By its very approach, the review essentially states that, if something isn’t immediately obvious and clear, it’s trash. If it’s not simple and direct, then it’s worthless. That’s like saying a one pound hamburger with American cheese is far superior to a custom-broiled filet mignon with cordon bleu béarnaise sauce. Obviously, tastes differ, and there are times when a hamburger just hits the spot… but please don’t tell me the hamburger is superior in culinary terms.
It’s becoming so that too many reviewers and readers can’t tell the difference between a book that has no characterization to speak of and one in which the characterization is nuanced and subtle. If the writer doesn’t effectively come out and say, “Joseph was devastated,” these readers and reviewers don’t pick up the other clues. The same is true of foreshadowing. The author practically has to post signposts that state “this is important,” or it goes over their heads. This tendency isn’t new. There have been readers with such problems since there have been books. What is new is that, in this “new” era of “everything in your face,” there are more and more of them, and they’re infiltrating the ranks of the reviewers and critics.
The same trends have already occurred in movie-making, and it’s to the point where almost any movie trailer will tell me if it’s an “in your face” movie. In fact, almost all the block-buster movies are these days, and it’s getting harder and harder to find movies with depth, subtlety and nuance. Once upon a time, the banana peel humor was largely limited to the Saturday morning movie serials, and the scatological humor to pornography. No more. Once upon a time, many movies [certainly not all, or even a majority, but enough that one didn’t have to search through a haystack of dross] actually presented brilliant dialogue and depth. No more.

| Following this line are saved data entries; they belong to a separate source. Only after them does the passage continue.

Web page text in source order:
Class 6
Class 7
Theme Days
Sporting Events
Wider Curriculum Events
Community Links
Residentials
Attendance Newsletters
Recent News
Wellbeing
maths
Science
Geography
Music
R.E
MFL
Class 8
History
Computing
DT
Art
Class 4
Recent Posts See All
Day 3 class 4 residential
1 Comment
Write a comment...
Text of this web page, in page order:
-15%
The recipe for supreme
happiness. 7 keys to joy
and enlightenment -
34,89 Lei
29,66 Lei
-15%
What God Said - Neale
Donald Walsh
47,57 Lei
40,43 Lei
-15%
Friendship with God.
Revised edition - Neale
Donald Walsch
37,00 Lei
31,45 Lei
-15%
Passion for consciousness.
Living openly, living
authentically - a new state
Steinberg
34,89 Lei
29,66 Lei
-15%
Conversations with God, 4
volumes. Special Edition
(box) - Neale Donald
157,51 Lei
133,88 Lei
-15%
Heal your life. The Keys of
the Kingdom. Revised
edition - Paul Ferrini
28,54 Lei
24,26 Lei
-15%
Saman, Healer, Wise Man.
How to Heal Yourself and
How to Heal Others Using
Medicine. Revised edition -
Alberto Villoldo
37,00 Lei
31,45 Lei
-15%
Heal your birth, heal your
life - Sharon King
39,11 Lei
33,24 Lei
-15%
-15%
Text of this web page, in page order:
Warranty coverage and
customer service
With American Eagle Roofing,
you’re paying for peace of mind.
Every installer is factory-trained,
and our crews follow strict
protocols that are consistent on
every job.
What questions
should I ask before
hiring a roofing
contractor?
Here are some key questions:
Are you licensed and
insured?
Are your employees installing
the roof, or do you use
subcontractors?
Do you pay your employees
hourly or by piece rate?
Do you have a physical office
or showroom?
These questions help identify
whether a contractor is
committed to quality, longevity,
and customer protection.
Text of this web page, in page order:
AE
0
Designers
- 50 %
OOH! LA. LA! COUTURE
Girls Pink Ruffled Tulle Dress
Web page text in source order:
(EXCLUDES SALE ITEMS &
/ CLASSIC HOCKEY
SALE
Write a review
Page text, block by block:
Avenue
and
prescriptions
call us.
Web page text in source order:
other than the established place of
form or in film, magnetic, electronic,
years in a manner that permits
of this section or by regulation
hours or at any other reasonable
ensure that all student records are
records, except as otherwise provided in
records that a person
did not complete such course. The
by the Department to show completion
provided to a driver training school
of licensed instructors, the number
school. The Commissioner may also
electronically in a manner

This cheapening and over-simplification of societal entertainment bleeds over into everything else, from supersizing fast foods to the Sarah Palinization of politics, where “in your face” direct simple solutions are the answer. And because everyone has a “simple” solution, no one can understand that big simple solutions don’t work… and never have, not without an extraordinary cost to people. Unfortunately, this past weekend we’ve had what appears to be a reminder of those costs with the shooting of a moderate Congresswoman in Arizona, who, from all accounts was popular with the majority of her district, and unpopular with the extremists in both parties.
So I’ll say it again. Big, simple, extreme solutions aren’t the answer, and never have been. After all, the Russian Revolution of 1917 was certainly a big and simple solution. So were Hitler’s Third Reich, Pol Pot’s Cambodia, and Castro’s Cuban Revolution… as well as all the ethnic cleansing movements throughout the globe. By contrast, from the beginning the American Revolution embodied compromise, a fact conveniently overlooked by the Tea Partiers. Interestingly enough, what it created lasted… so far, but will it survive the “in your face” era?